--- Problem description ---
From the listing below, reproduce exactly the lines starting with the one with "The page's text" and going on through the one with "Seattle News Tonight for Friday, 8/7", both ends kept. No picture is copied.

--- Records provided ---
/---

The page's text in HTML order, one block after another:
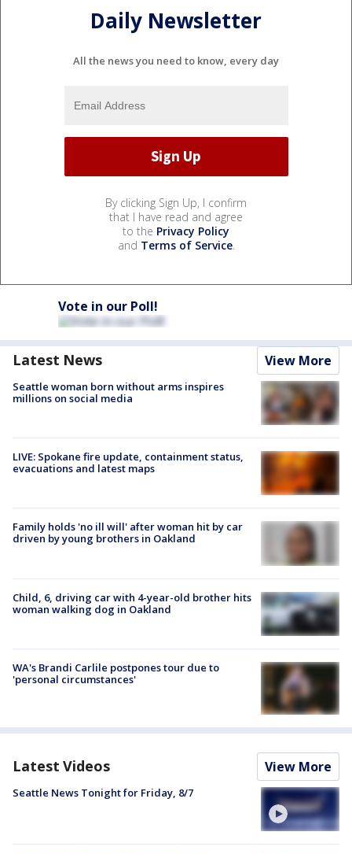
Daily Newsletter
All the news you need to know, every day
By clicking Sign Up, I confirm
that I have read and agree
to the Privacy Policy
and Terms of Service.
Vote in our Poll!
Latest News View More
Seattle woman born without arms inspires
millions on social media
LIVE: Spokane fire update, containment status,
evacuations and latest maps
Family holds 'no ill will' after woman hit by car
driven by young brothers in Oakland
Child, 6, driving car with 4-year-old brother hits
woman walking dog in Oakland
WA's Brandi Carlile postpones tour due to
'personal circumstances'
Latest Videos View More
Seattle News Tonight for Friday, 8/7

\---
/---

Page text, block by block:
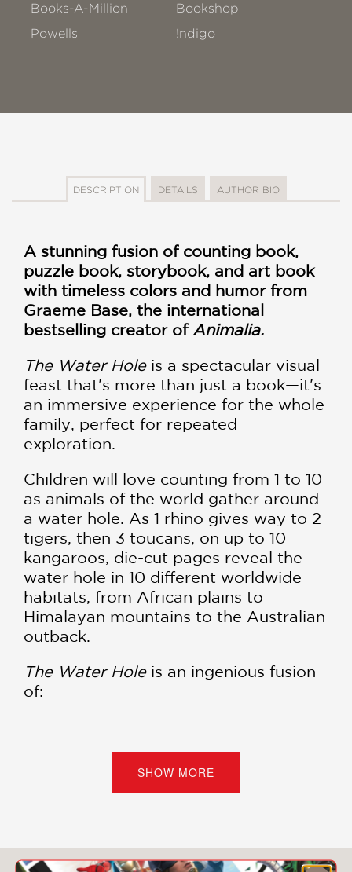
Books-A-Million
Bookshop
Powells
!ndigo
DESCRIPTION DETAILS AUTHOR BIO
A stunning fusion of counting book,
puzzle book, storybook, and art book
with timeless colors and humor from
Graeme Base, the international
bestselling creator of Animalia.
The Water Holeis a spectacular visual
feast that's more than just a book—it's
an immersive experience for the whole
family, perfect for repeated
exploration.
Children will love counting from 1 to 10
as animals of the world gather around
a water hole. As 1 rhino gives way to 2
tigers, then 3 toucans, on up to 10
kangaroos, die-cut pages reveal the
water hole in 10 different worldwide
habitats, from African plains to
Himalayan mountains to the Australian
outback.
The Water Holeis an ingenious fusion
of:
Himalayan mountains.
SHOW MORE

\---

--- Expected answer ---
The page's text in HTML order, one block after another:
Daily Newsletter
All the news you need to know, every day
By clicking Sign Up, I confirm
that I have read and agree
to the Privacy Policy
and Terms of Service.
Vote in our Poll!
Latest News View More
Seattle woman born without arms inspires
millions on social media
LIVE: Spokane fire update, containment status,
evacuations and latest maps
Family holds 'no ill will' after woman hit by car
driven by young brothers in Oakland
Child, 6, driving car with 4-year-old brother hits
woman walking dog in Oakland
WA's Brandi Carlile postpones tour due to
'personal circumstances'
Latest Videos View More
Seattle News Tonight for Friday, 8/7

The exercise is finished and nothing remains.